Founder of Earth Day warns of overpopulation


By GREGORY FOLEY
Express Staff Writer

More than three decades after founding Earth Day, Gaylord Nelson, 87, remains profoundly passionate about his mission to raise public awareness of environmental issues.

Nelson, who served as governor of Wisconsin from 1959 to 1963 and a U.S. senator from 1963 to 1981, still works daily as a counselor for The Wilderness Society, the Washington D.C.-based environmental organization. As such, he is a tireless advocate for the preservation of natural resources.

In Sun Valley last week for a meeting of the National Governing Council of The Wilderness Society, Nelson served as the keynote speaker of the event’s celebratory dinner.
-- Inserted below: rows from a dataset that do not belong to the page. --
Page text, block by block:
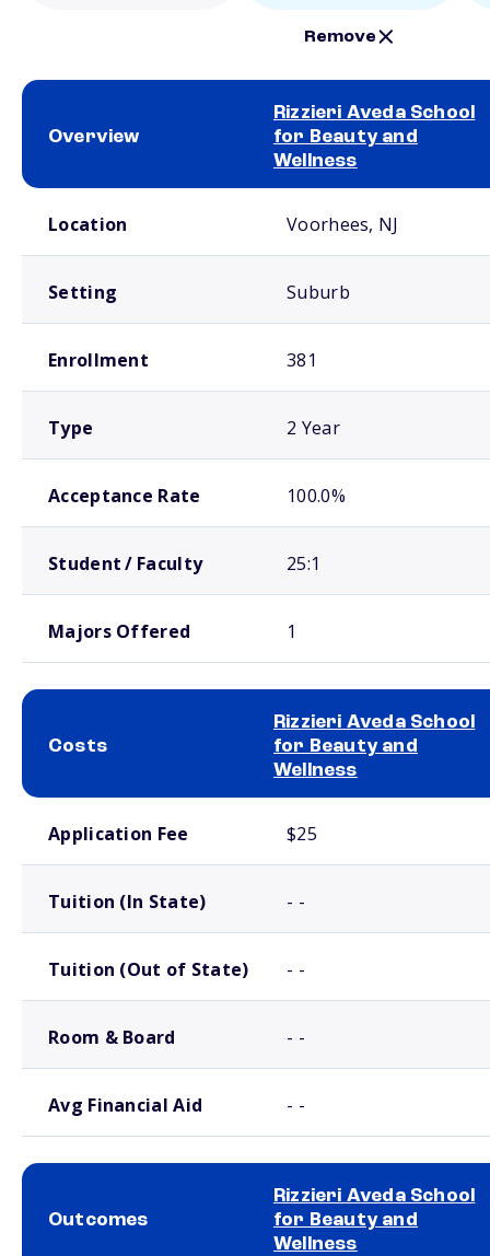
Remove
Overview
Rizzieri Aveda School
for Beauty and
Wellness
Location Voorhees, NJ
Setting Suburb
Enrollment 381
Type 2 Year
Acceptance Rate 100.0%
Student / Faculty 25:1
Majors Offered 1
Costs
Rizzieri Aveda School
for Beauty and
Wellness
Application Fee $25
Tuition (In State) - -
Tuition (Out of State) - -
Room & Board - -
Avg Financial Aid - -
Outcomes
Rizzieri Aveda School
for Beauty and
Wellness
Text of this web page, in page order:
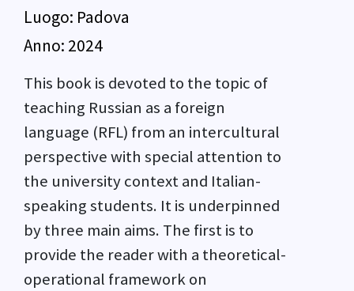
Luogo: Padova
Anno: 2024
This book is devoted to the topic of
teaching Russian as a foreign
language (RFL) from an intercultural
perspective with special attention to
the university context and Italian-
speaking students. It is underpinned
by three main aims. The first is to
provide the reader with a theoretical-
operational framework on
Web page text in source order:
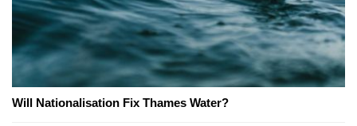
Will Nationalisation Fix Thames Water?
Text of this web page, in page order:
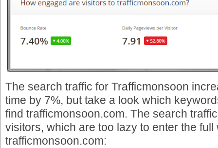
The search traffic for Trafficmonsoon
time by 7%, but take a look which
find trafficmonsoon.com. The search
visitors, which are too lazy to enter the
trafficmonsoon.com:
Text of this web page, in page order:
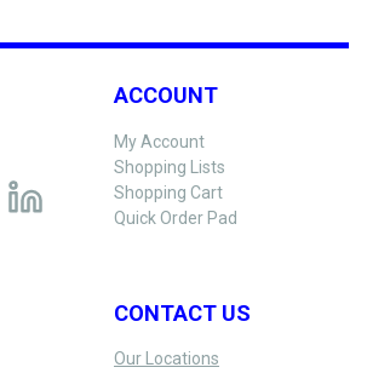
ACCOUNT
My Account
Shopping Lists
Shopping Cart
Quick Order Pad
CONTACT US
Our Locations
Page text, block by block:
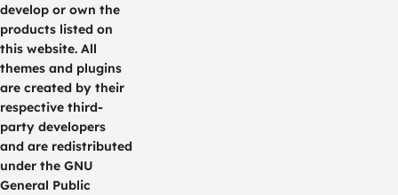
develop or own the
products listed on
this website. All
themes and plugins
are created by their
respective third-
party developers
and are redistributed
under the GNU
General Public
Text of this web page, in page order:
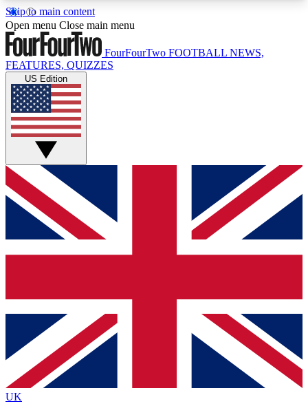
Skip to main content
17
MEMBER FEATURESACCESS AVAILABLE
Live Q&A Sessions
Weekly interactive sessions
GET CLUB ACCESS QUICK
For the quickest way to join, simply enter your
email below and get access. We will send a
confirmation and sign you up to our newsletter to
Contact me with news and offers from other Future
brands
By submitting your information you agree to the Terms & Conditionsand
Privacy Policy
Open menu Close main menu
FourFourTwo FOOTBALL NEWS,
FEATURES, QUIZZES
US Edition
UK
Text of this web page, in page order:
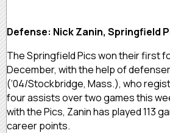
Defense: Nick Zanin, Springfield
The Springfield Pics won their first
December, with the help of
(‘04/Stockbridge, Mass.), who
four assists over two games this
with the Pics, Zanin has played 113
career points.
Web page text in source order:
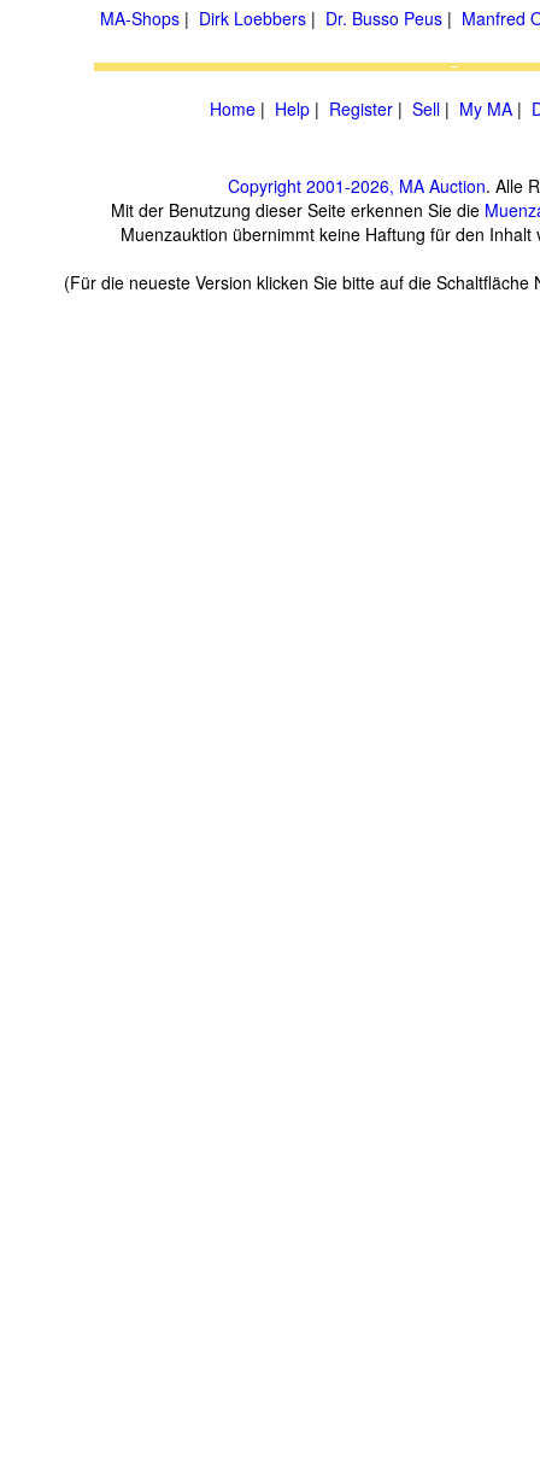
MA-Shops | Dirk Loebbers | Dr. Busso Peus | Manfred
Home | Help | Register | Sell | My MA |
Copyright 2001-2026, MA Auction. Alle
Mit der Benutzung dieser Seite erkennen Sie die
Muenzauktion übernimmt keine Haftung für den
(Für die neueste Version klicken Sie bitte auf die

He joked about partisan politics and even called upon the words of former Vice President Dan Quayle to get a few laughs from his audience.

One of the most humorous things he had ever heard, he said, was a comment made by Quayle during his four-year tenure in the George Bush Sr. administration. "It isn’t the pollutants that are harming the environment," Nelson quoted Quayle. "It’s the impurities in our air and water."

However, Nelson spoke with a more serious tenor last Friday in an interview with the Idaho Mountain Express at Sun Valley Lodge. First and foremost, he warned of the perils of impending overpopulation and the tendency of elected officials of all political persuasions to avoid tackling key environmental issues.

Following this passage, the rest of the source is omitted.